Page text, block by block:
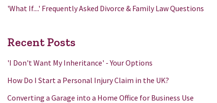
'What If....' Frequently Asked Divorce & Family Law Questions
Recent Posts
'I Don't Want My Inheritance' - Your Options
How Do I Start a Personal Injury Claim in the UK?
Converting a Garage into a Home Office for Business Use

- - - - -

◆ **Try it**
Every entry above needs to be copied exactly, apart from its pictures.

◆ **Task result**
Page text, block by block:
'What If....' Frequently Asked Divorce & Family Law Questions
Recent Posts
'I Don't Want My Inheritance' - Your Options
How Do I Start a Personal Injury Claim in the UK?
Converting a Garage into a Home Office for Business Use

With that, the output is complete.